## DATA PROVIDED
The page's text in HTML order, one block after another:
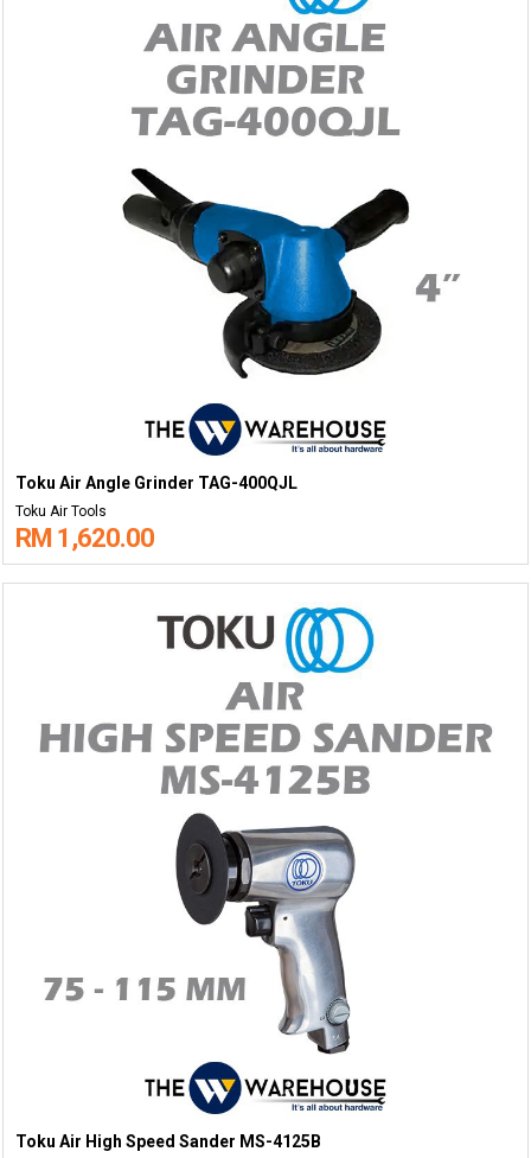
Toku Air Angle Grinder TAG-400QJL
Toku Air Tools
RM 1,620.00
Toku Air High Speed Sander MS-4125B
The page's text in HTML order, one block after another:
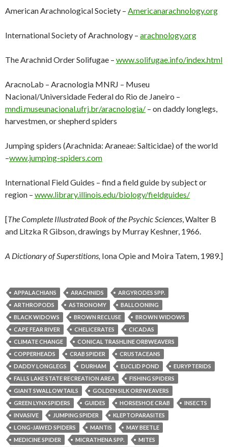
American Arachnological Society – Americanarachnology.org
International Society of Arachnology – arachnology.org
The Arachnid Order Solifugae – www.solifugae.info/index.html
AracnoLab – Aracnologia MNRJ – Museu
Nacional/Universidade Federal do Rio de Janeiro –
mndi.museunacional.ufrj.br/aracnologia/ – on daddy longlegs,
harvestmen, or shepherd spiders
Jumping spiders (Arachnida: Araneae: Salticidae) of the world
–www.jumping-spiders.com
International Field Guides – find a field guide by subject or
region – www.library.illinois.edu/biology/fieldguides/
[The Complete Illustrated Book of the Psychic Sciences, Walter B
and Litzka R Gibson, drawings by Murray Keshner, 1966.
A Dictionary of Superstitions, Iona Opie and Moira Tatem, 1989.]
APPALACHIANS ARACHNIDS
ARGYRODES SPP.
ARTHROPODS
ASTRONOMY
BALLOONING
BLACK WIDOWS
BROWN RECLUSE
BROWN WIDOWS
CAPE FEAR RIVER
CHELICERATES
CICADAS
CLIMATE CHANGE
CONICAL TRASHLINE ORBWEAVERS
COPPERHEADS
CRAB SPIDER
CRUSTACEANS
DADDY LONGLEGS
DURHAM EUCLID POND
EURYPTERIDS
FALLS LAKE STATE RECREATION AREA
FISHING SPIDERS
GIANT SWALLOWTAILS
GOLDEN SILK ORBWEAVERS
GREEN LYNX SPIDERS
GUIDES HORSESHOE CRAB
INSECTS
INVASIVE
JUMPING SPIDER
KLEPTOPARASITES
LONG-JAWED SPIDERS
MANTIS
MAY BEETLE
MEDICINE SPIDER
MICRATHENA SPP.
MITES
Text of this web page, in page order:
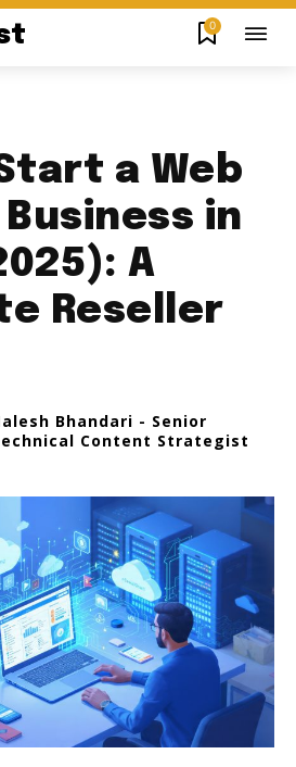
0
a Web
in
A
Reseller
Bhandari - Senior
Content Strategist
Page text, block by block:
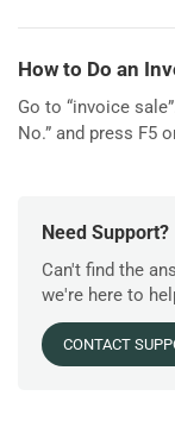
How to Do an
Go to “invoice
No.” and press F5
Need Support?
Can't find the
we're here to
CONTACT
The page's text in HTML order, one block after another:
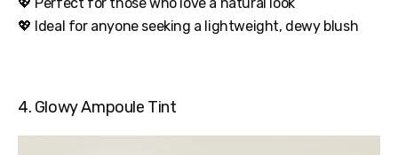
💖 Ideal for anyone seeking a lightweight, dewy blush
4. Glowy Ampoule Tint
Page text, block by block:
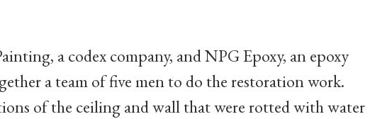
a codex company, and NPG Epoxy, an epoxy
a team of five men to do the restoration work.
of the ceiling and wall that were rotted with water
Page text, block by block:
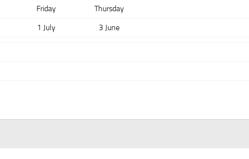
Friday Thursday
1 July 3 June
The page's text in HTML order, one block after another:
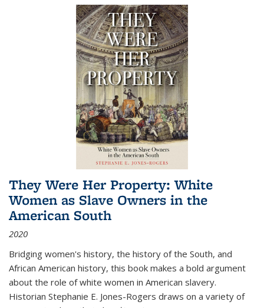
They Were Her Property: White
Women as Slave Owners in the
American South
2020
Bridging women's history, the history of the South, and
African American history, this book makes a bold argument
about the role of white women in American slavery.
Historian Stephanie E. Jones-Rogers draws on a variety of
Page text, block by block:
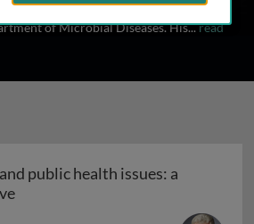
disease epidemiologist with his
of Microbial Diseases. His...read
public health issues: a
HIV prevention and public health
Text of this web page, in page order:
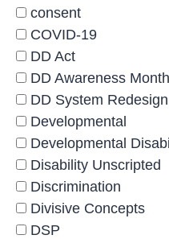
consent
COVID-19
DD Act
DD Awareness Month
DD System Redesign
Developmental
Developmental
Disability Unscripted
Discrimination
Divisive Concepts
DSP
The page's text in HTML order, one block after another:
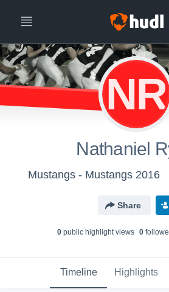
NR
Nathaniel
Mustangs - Mustangs 2016
Share
0public highlight views 0
Timeline Highlights
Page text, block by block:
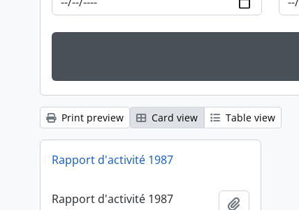
Print preview Card view Table view
Rapport d'activité 1987
Rapport d'activité 1987
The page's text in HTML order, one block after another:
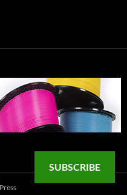
SUBSCRIBE
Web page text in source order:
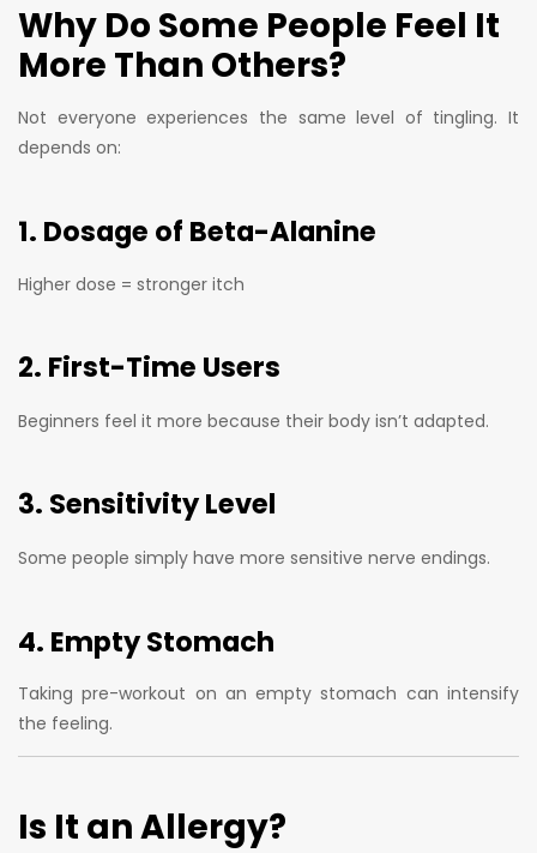
Why Do Some People Feel It
More Than Others?
Not everyone experiences the same level of tingling. It
depends on:
1. Dosage of Beta-Alanine
Higher dose = stronger itch
2. First-Time Users
Beginners feel it more because their body isn’t adapted.
3. Sensitivity Level
Some people simply have more sensitive nerve endings.
4. Empty Stomach
Taking pre-workout on an empty stomach can intensify
the feeling.
Is It an Allergy?
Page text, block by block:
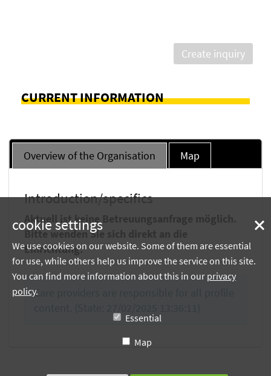
Create inquiry
CURRENT INFORMATION
Overview of the Organisation Map
Introduction/specifics
Aktuell ist keine Betreuungsanfrage möglich.
Bitte wenden Sie sich direkt an die
Einrichtung.
Care providers are responsible for all profile
cookie settings
We use cookies on our website. Some of them are essential
for use, while others help us improve the service on this site.
You can find more information about this in our privacy
policy.
Essential
Map
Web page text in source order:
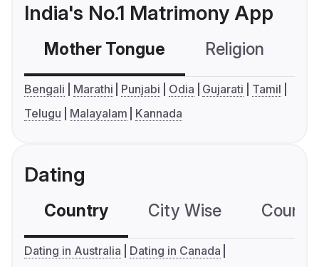
India's No.1 Matrimony App
Mother Tongue Religion
Bengali Marathi Punjabi Odia Gujarati
Tamil
Telugu
Malayalam Kannada
Dating
Country City Wise
Dating in Australia
Dating in Canada
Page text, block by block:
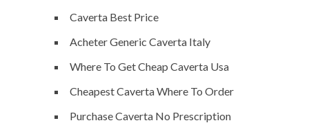
Caverta Best Price
Acheter Generic Caverta Italy
Where To Get Cheap Caverta Usa
Cheapest Caverta Where To Order
Purchase Caverta No Prescription
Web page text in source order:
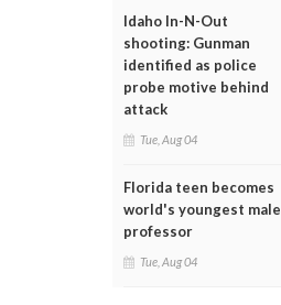
Idaho In-N-Out
shooting: Gunman
identified as police
probe motive behind
attack
Tue, Aug 04
Florida teen becomes
world's youngest male
professor
Tue, Aug 04
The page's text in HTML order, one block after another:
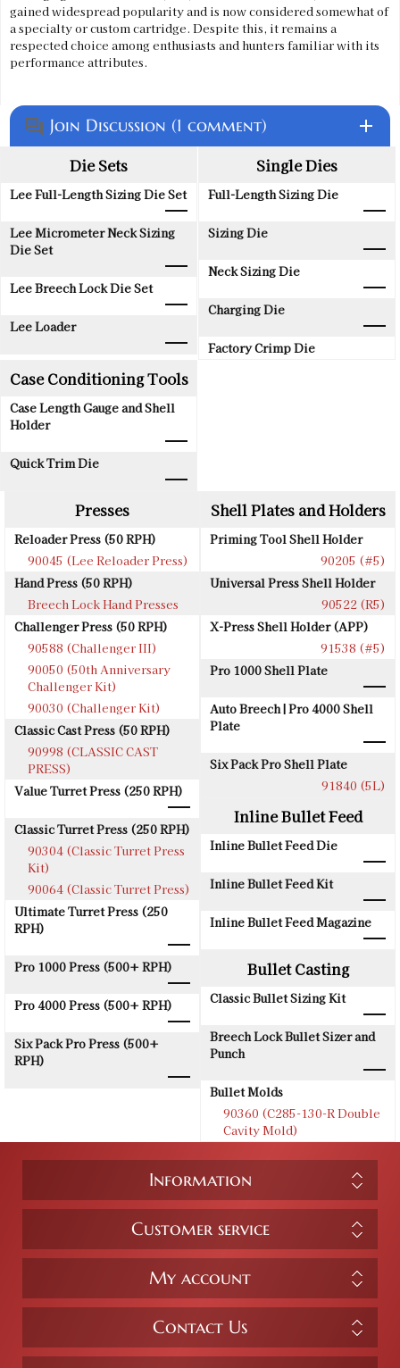
gained widespread popularity and is now considered somewhat of
a specialty or custom cartridge. Despite this, it remains a
respected choice among enthusiasts and hunters familiar with its
performance attributes.
question_answer Join Discussion (1 comment)
add
Die Sets
Lee Full-Length Sizing Die Set
Lee Micrometer Neck Sizing
Die Set
Lee Breech Lock Die Set
Lee Loader
Single Dies
Full-Length Sizing Die
Sizing Die
Neck Sizing Die
Charging Die
Factory Crimp Die
Case Conditioning Tools
Case Length Gauge and Shell
Holder
Quick Trim Die
Presses
Reloader Press (50 RPH)
90045 (Lee Reloader Press)
Hand Press (50 RPH)
Breech Lock Hand Presses
Challenger Press (50 RPH)
90588 (Challenger III)
90050 (50th Anniversary
Challenger Kit)
90030 (Challenger Kit)
Classic Cast Press (50 RPH)
90998 (CLASSIC CAST
PRESS)
Value Turret Press (250 RPH)
Classic Turret Press (250 RPH)
90304 (Classic Turret Press
Kit)
90064 (Classic Turret Press)
Ultimate Turret Press (250
RPH)
Pro 1000 Press (500+ RPH)
Pro 4000 Press (500+ RPH)
Six Pack Pro Press (500+
RPH)
Shell Plates and Holders
Priming Tool Shell Holder
90205 (#5)
Universal Press Shell Holder
90522 (R5)
X-Press Shell Holder (APP)
91538 (#5)
Pro 1000 Shell Plate
Auto Breech | Pro 4000 Shell
Plate
Six Pack Pro Shell Plate
91840 (5L)
Inline Bullet Feed
Inline Bullet Feed Die
Inline Bullet Feed Kit
Inline Bullet Feed Magazine
Bullet Casting
Classic Bullet Sizing Kit
Breech Lock Bullet Sizer and
Punch
Bullet Molds
90360 (C285-130-R Double
Cavity Mold)
Information
Customer service
My account
Contact Us

## EXERCISE GOAL
Emit the lines of the material exactly, from its first line to the line containing "American Arachnological Society", inclusive; leave every picture out.

## EXERCISE RESULT
The page's text in HTML order, one block after another:
Toku Air Angle Grinder TAG-400QJL
Toku Air Tools
RM 1,620.00
Toku Air High Speed Sander MS-4125B
The page's text in HTML order, one block after another:
American Arachnological Society – Americanarachnology.org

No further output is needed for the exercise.